Before long the rain begins to stop, the birds start chirping again, and like it never happened, the city welcomes the burning light of the sun. San Andreas is gorgeous from top to bottom, from the bottom of the ocean to the top of Mount Chiliad, to the barrio to the desert trailer park… Even in it’s most ugly form, Grand Theft Auto V is breathtaking.

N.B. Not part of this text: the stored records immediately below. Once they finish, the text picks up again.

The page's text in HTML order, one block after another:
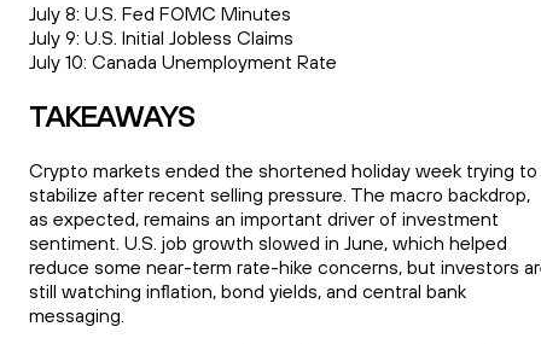
July 8: U.S. Fed FOMC Minutes
July 9: U.S. Initial Jobless Claims
July 10: Canada Unemployment Rate
TAKEAWAYS
Crypto markets ended the shortened holiday week trying to
stabilize after recent selling pressure. The macro backdrop,
as expected, remains an important driver of investment
sentiment. U.S. job growth slowed in June, which helped
reduce some near-term rate-hike concerns, but investors
still watching inflation, bond yields, and central bank
messaging.
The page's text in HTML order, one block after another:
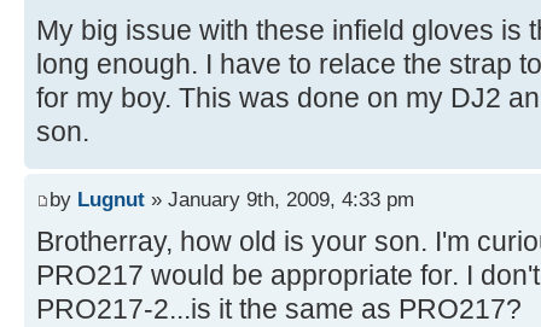
My big issue with these infield gloves is
long enough. I have to relace the strap
for my boy. This was done on my DJ2
son.
by Lugnut » January 9th, 2009, 4:33 pm
Brotherray, how old is your son. I'm
PRO217 would be appropriate for. I
PRO217-2...is it the same as PRO217?
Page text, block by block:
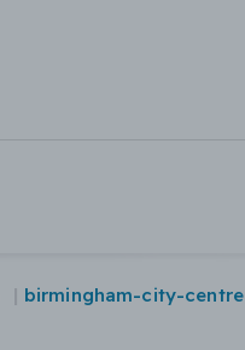
birmingham-city-centre
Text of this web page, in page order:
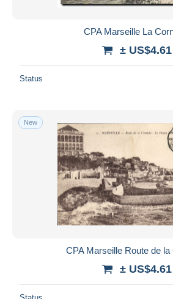
CPA Marseille La
± US$4.61
Status
New
CPA Marseille Route de la
± US$4.61
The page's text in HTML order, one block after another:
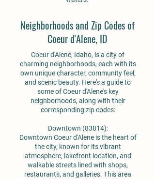
Neighborhoods and Zip Codes of
Coeur d'Alene, ID
Coeur d'Alene, Idaho, is a city of
charming neighborhoods, each with its
own unique character, community feel,
and scenic beauty. Here's a guide to
some of Coeur d'Alene's key
neighborhoods, along with their
corresponding zip codes:
Downtown (83814):
Downtown Coeur d'Alene is the heart of
the city, known for its vibrant
atmosphere, lakefront location, and
walkable streets lined with shops,
restaurants, and galleries. This area
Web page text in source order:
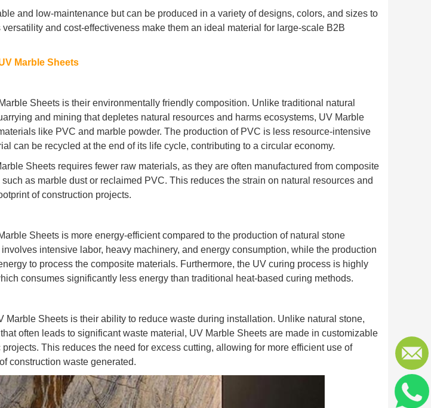
and low-maintenance but can be produced in a variety of designs, colors, and sizes to
and cost-effectiveness make them an ideal material for large-scale B2B
Marble Sheets
Sheets is their environmentally friendly composition. Unlike traditional natural
and mining that depletes natural resources and harms ecosystems, UV Marble
like PVC and marble powder. The production of PVC is less resource-intensive
can be recycled at the end of its life cycle, contributing to a circular economy.
Sheets requires fewer raw materials, as they are often manufactured from composite
as marble dust or reclaimed PVC. This reduces the strain on natural resources and
of construction projects.
Sheets is more energy-efficient compared to the production of natural stone
intensive labor, heavy machinery, and energy consumption, while the production
to process the composite materials. Furthermore, the UV curing process is highly
consumes significantly less energy than traditional heat-based curing methods.
Marble Sheets is their ability to reduce waste during installation. Unlike natural stone,
often leads to significant waste material, UV Marble Sheets are made in customizable
This reduces the need for excess cutting, allowing for more efficient use of
construction waste generated.
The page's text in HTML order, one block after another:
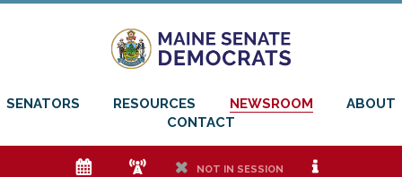
SENATORS RESOURCES NEWSROOM
ABOUT
CONTACT
e f h NOT IN SESSION i
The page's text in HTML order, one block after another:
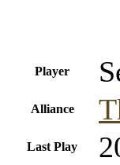
Player
Alliance
Last Play
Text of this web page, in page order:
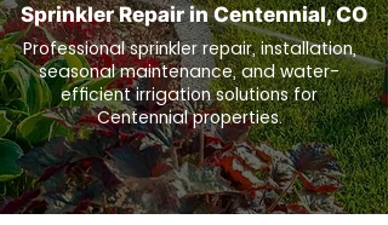
Sprinkler Repair in Centennial, CO
Professional sprinkler repair, installation,
seasonal maintenance, and water-
efficient irrigation solutions for
Centennial properties.
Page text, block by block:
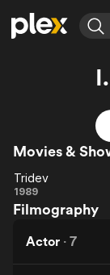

The city of Los Santos itself is bigger than the entire map of Liberty City in GTA IV, and even it is just a fraction of the entire map of V. In other words, this game is huge. Grab a bicycle in Vespucci Beach and head north. See how long it takes you to bike around the state. Trust me when I say you won’t make it… Somewhere along the way a stranger will stop you, often yelling for help. It can be a bachelor tied toĀ tree by his bachelor party friends, or a drunk couple who need a ride home from the bar in Sandy Shores, redneck America. Or maybe you’ll run into one of the game’s many armored cars, just begging you to toss a sticky bomb on the back. Or a dot-com millionaire who’s had his bike stolen, or a golf champion whose wife is tossing his crap out on the front lawn. Its little side missions like this that allow you to just pull back layer after layer of content in this masterpiece.

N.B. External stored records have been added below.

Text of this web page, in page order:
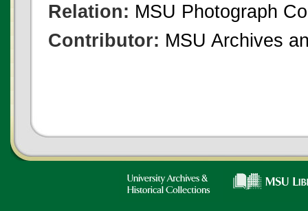
Relation: MSU Photograph
Contributor: MSU Archives
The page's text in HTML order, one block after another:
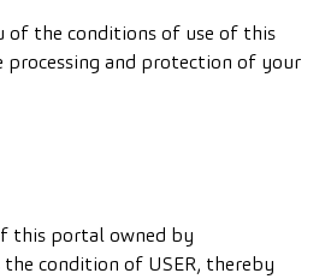
of the conditions of use of this
processing and protection of your
this portal owned by
the condition of USER, thereby
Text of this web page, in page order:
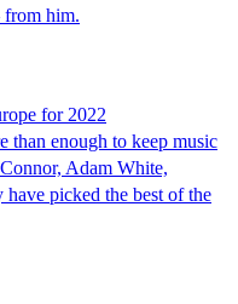
from him.
for 2022
than enough to keep music
Adam White,
picked the best of the
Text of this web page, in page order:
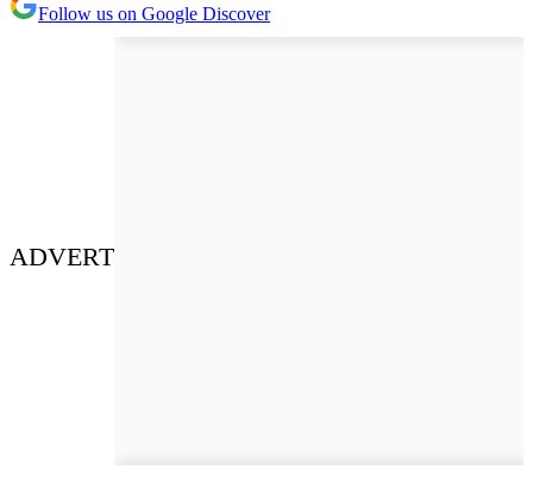
Follow us on Google Discover
ADVERT
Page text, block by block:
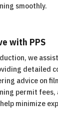
smoothly.
with PPS
we
detailed
advice on
permit fees,
minimize
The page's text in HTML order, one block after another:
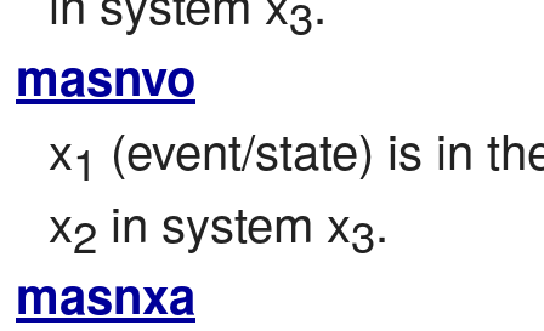
3
masnvo
x1 (event/state) is in
x2 in system x3.
masnxa
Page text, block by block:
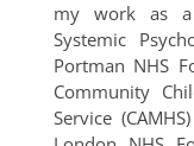
my work as a
Systemic
Portman NHS
Community
Service

Back to the asshole in therapy. Michael De Santa (aka Townley) is a whinging, self-obsessed narcissist who thinks he’s just a normal guy… He thinks that his former life of crime is as much a memory as the 80’s action movies he’s always watching to escape reality. He’s retired, he’s rich, and he’s miserable as he wastes the days in his own version of witness protection. How he got there, and why it’s not exactly a government-approved retirement is all part of the underlying mystery that plays out over the course of the game. See, Michael’s old partner, Trevor, the one who escaped in the snow… Well… He’s a psychopath… A methamphetamine-fueled psychopath at that… And he thinks Michael was shot and killed that day.
In a way, Trevor Phillips represents every person that’s ever found themselves lost in a GTA game. He’s the lurking psychotic part in all of us. He’s the middle finger we wish was an RPG in traffic. He’s the obscenity-laced tirade we don’t go on. He’s not the killer, he’s the weapon.

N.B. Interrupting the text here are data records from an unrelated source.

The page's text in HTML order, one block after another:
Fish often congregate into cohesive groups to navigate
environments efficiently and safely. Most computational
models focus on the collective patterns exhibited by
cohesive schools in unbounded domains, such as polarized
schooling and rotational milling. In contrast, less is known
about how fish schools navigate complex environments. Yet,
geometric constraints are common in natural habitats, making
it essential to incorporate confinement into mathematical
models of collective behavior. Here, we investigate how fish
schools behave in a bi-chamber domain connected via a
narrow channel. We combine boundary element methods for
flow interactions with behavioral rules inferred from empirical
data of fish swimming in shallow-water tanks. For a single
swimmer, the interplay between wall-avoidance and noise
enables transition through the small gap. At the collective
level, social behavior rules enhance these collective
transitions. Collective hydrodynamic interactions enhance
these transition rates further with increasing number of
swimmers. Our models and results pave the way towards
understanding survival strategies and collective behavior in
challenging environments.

Trevor Phillips is also the funniest game character ever given digital life. His lines are hilarious, he’s always doing crazy, sometimes disturbing (RIP Floyd) stuff, and you can not count on his next move through the entire game. See one of the moves that Rockstar decided to make when they went with the three-character-switchable game play model was to give us drop-in scenes. These little vignettes play every time you switch to a new character on a new(er) save game, and their purpose is to immerse the player even more and suspend disbelief. It works beautifully. Swapping characters makes the camera pan up into the sky and drop down on the guy you’re switching to. That guy is always in the middle of doing something, and more often than not, it’s hilarious. Trevor gets all of the good switches of course. You never know if he’ll be drunk and slurring on a rooftop, mid-heave of throwing a biker off a bridge to the cement below, or exposing himself to the denizens of Los Santos… And of course, Trevor gets all the good lines…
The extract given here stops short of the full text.